Ga-68-DOTA-TOC (or edotreotide Ga-68 Injection) is a radiolabeled, receptor-targeted, tumor imaging agent for PET. It uses a peptide mimetic, somatostatin, of the natural inhibitory hormone to target somatostatin receptors to image tumors. Somatostatin receptors (SSTRs) are frequently overexpressed on human tumor cells. The short half-life of Ga-68 (67.7 min), high SSTR selectivity of TOC and rapid background clearance, make Ga-68-DOTA-TOC an ideal radiotracer for receptor PET imaging.
The I3 is supporting the development of Ga-68-DOTA-TOC for human studies under the investigational new drug (IND) mechanism.

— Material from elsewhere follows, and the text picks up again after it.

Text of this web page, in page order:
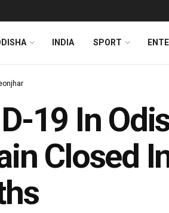
INDIA SPORT
19 In
Closed
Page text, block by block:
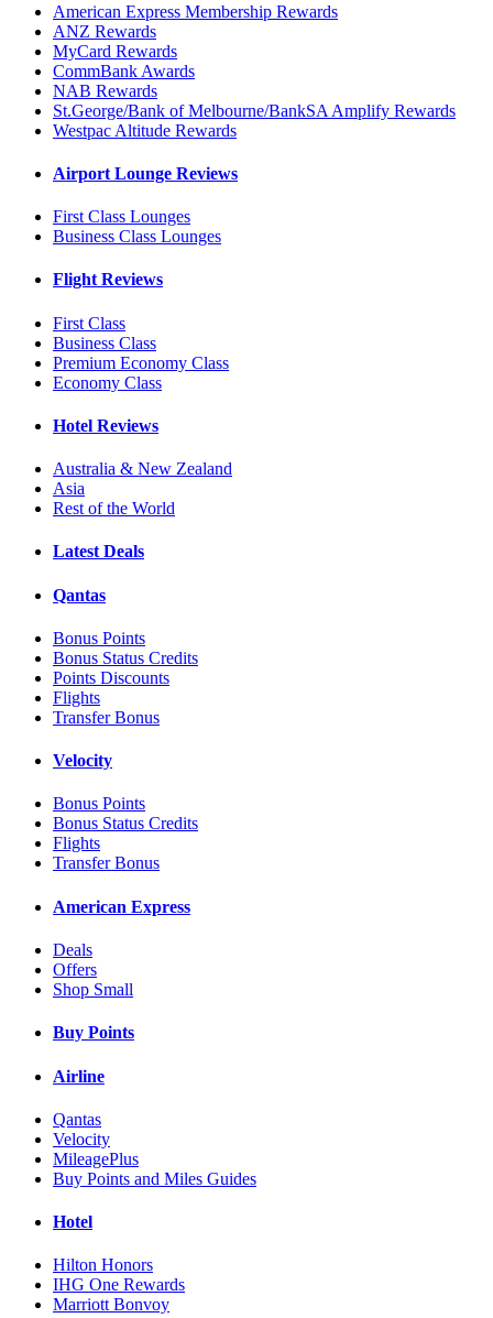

Ga-68-DOTA-TOC has the advantage over other imaging agents such as the In-111-pentetreotide, with the concordant higher resolution and sensitivity of positron emission tomography (PET) in comparison with single photon emission computed tomography (SPECT). Additionally, background activity is reduced, further improving image quality. In addition the shorter half-life of Ga-68 allows repeat administrations and a reduced radiation exposure to the patient. The short-lived Ga-68 can be obtained from its long-lived parent Ge-68 from a commercial isotope generator that avoids the cost and maintenance of on a site cyclotron. The relatively simple and rapid labeling of DOTA-TOC can be performed on an everyday basis, allowing its use to broadly help clinical and research efforts at MGH.